Output each line of the data below exactly, omitting any image.
Provided information section start
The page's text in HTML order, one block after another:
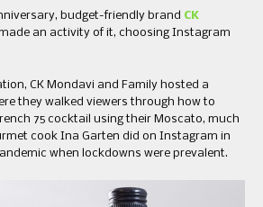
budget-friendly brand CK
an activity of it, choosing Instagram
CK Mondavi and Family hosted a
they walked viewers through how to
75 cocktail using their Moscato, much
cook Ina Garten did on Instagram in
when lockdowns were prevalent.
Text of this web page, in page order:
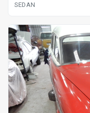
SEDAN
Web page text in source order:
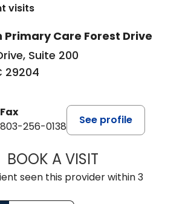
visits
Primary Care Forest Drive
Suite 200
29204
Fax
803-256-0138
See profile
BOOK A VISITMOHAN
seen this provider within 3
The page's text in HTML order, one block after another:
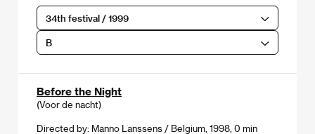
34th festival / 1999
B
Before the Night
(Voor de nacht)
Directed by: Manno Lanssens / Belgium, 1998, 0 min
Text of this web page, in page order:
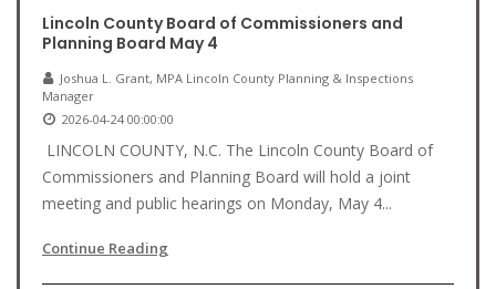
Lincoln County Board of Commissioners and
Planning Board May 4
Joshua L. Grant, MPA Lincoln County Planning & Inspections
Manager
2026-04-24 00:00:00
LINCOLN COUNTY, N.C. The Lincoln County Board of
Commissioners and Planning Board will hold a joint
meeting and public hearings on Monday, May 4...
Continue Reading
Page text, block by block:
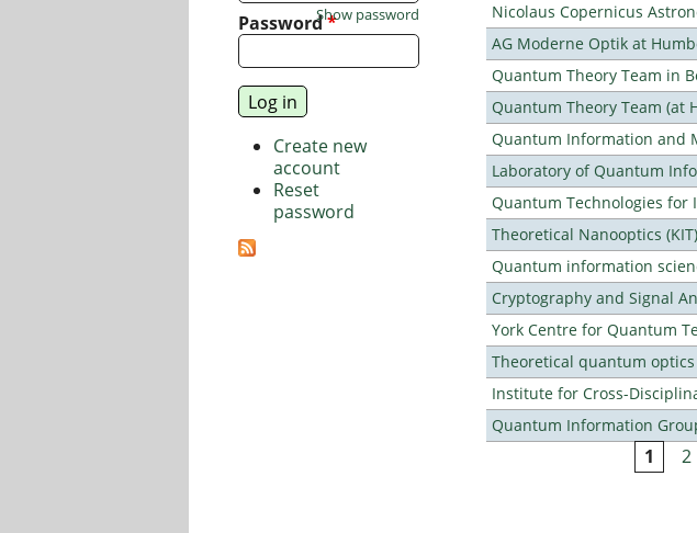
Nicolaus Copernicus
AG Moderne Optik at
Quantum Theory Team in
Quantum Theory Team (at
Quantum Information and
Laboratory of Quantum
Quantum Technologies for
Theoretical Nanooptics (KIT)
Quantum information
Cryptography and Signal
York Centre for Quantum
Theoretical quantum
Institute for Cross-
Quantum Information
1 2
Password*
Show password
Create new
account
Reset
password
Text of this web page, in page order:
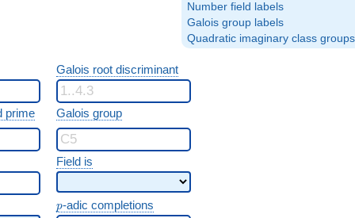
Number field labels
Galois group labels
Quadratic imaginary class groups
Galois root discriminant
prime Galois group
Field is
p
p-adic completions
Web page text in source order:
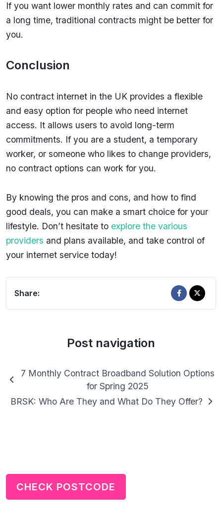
Provided information section end
_Result for this exercise_
The page's text in HTML order, one block after another:
budget-friendly brand CK
an activity of it, choosing Instagram
CK Mondavi and Family hosted a
they walked viewers through how to
75 cocktail using their Moscato, much
cook Ina Garten did on Instagram in
when lockdowns were prevalent.
Text of this web page, in page order:
SEDAN
Web page text in source order:
visits
Primary Care Forest Drive
Suite 200
29204
Fax
803-256-0138
See profile
BOOK A VISITMOHAN
seen this provider within 3
The page's text in HTML order, one block after another:
34th festival / 1999
B
Before the Night
(Voor de nacht)
Directed by: Manno Lanssens / Belgium, 1998, 0 min
Text of this web page, in page order:
Lincoln County Board of Commissioners and
Planning Board May 4
Joshua L. Grant, MPA Lincoln County Planning & Inspections
Manager
2026-04-24 00:00:00
LINCOLN COUNTY, N.C. The Lincoln County Board of
Commissioners and Planning Board will hold a joint
meeting and public hearings on Monday, May 4...
Continue Reading
Page text, block by block:
Nicolaus Copernicus
AG Moderne Optik at
Quantum Theory Team in
Quantum Theory Team (at
Quantum Information and
Laboratory of Quantum
Quantum Technologies for
Theoretical Nanooptics (KIT)
Quantum information
Cryptography and Signal
York Centre for Quantum
Theoretical quantum
Institute for Cross-
Quantum Information
1 2
Password*
Show password
Create new
account
Reset
password
Text of this web page, in page order:
Number field labels
Galois group labels
Quadratic imaginary class groups
Galois root discriminant
prime Galois group
Field is
p
p-adic completions
Web page text in source order:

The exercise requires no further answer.